Problem to solve: Take the listing below and reproduce it in full. Change nothing.

Exercise data:
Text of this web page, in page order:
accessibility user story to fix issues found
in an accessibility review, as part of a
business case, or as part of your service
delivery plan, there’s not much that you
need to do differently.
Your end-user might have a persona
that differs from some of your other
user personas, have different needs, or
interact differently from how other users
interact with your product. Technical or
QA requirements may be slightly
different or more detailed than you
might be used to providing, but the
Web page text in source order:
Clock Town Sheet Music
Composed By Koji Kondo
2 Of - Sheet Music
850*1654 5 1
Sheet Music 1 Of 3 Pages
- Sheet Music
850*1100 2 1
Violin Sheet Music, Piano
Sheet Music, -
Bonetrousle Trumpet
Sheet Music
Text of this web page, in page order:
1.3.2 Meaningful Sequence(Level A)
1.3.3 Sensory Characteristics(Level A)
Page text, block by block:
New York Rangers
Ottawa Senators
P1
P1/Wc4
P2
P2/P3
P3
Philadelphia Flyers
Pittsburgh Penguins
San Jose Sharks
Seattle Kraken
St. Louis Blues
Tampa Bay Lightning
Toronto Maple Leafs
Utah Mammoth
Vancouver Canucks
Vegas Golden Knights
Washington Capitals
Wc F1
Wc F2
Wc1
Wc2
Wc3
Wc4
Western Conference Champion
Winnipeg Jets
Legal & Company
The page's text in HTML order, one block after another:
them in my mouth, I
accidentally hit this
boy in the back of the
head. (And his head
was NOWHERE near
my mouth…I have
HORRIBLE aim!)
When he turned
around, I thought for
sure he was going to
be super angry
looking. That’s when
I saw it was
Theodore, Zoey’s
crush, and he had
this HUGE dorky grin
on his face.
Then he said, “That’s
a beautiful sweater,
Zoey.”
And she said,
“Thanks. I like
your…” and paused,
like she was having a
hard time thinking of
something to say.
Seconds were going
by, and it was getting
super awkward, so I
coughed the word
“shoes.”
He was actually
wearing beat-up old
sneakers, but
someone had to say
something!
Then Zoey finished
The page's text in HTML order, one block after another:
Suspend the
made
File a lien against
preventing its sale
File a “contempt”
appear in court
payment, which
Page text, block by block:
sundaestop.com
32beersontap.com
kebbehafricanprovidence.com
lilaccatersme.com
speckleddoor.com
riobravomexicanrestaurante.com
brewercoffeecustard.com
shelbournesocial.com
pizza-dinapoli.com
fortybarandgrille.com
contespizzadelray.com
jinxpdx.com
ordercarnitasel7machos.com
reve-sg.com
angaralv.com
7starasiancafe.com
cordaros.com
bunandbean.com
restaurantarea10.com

Task output:
Text of this web page, in page order:
accessibility user story to fix issues found
in an accessibility review, as part of a
business case, or as part of your service
delivery plan, there’s not much that you
need to do differently.
Your end-user might have a persona
that differs from some of your other
user personas, have different needs, or
interact differently from how other users
interact with your product. Technical or
QA requirements may be slightly
different or more detailed than you
might be used to providing, but the
Web page text in source order:
Clock Town Sheet Music
Composed By Koji Kondo
2 Of - Sheet Music
850*1654 5 1
Sheet Music 1 Of 3 Pages
- Sheet Music
850*1100 2 1
Violin Sheet Music, Piano
Sheet Music, -
Bonetrousle Trumpet
Sheet Music
Text of this web page, in page order:
1.3.2 Meaningful Sequence(Level A)
1.3.3 Sensory Characteristics(Level A)
Page text, block by block:
New York Rangers
Ottawa Senators
P1
P1/Wc4
P2
P2/P3
P3
Philadelphia Flyers
Pittsburgh Penguins
San Jose Sharks
Seattle Kraken
St. Louis Blues
Tampa Bay Lightning
Toronto Maple Leafs
Utah Mammoth
Vancouver Canucks
Vegas Golden Knights
Washington Capitals
Wc F1
Wc F2
Wc1
Wc2
Wc3
Wc4
Western Conference Champion
Winnipeg Jets
Legal & Company
The page's text in HTML order, one block after another:
them in my mouth, I
accidentally hit this
boy in the back of the
head. (And his head
was NOWHERE near
my mouth…I have
HORRIBLE aim!)
When he turned
around, I thought for
sure he was going to
be super angry
looking. That’s when
I saw it was
Theodore, Zoey’s
crush, and he had
this HUGE dorky grin
on his face.
Then he said, “That’s
a beautiful sweater,
Zoey.”
And she said,
“Thanks. I like
your…” and paused,
like she was having a
hard time thinking of
something to say.
Seconds were going
by, and it was getting
super awkward, so I
coughed the word
“shoes.”
He was actually
wearing beat-up old
sneakers, but
someone had to say
something!
Then Zoey finished
The page's text in HTML order, one block after another:
Suspend the
made
File a lien against
preventing its sale
File a “contempt”
appear in court
payment, which
Page text, block by block:
sundaestop.com
32beersontap.com
kebbehafricanprovidence.com
lilaccatersme.com
speckleddoor.com
riobravomexicanrestaurante.com
brewercoffeecustard.com
shelbournesocial.com
pizza-dinapoli.com
fortybarandgrille.com
contespizzadelray.com
jinxpdx.com
ordercarnitasel7machos.com
reve-sg.com
angaralv.com
7starasiancafe.com
cordaros.com
bunandbean.com
restaurantarea10.com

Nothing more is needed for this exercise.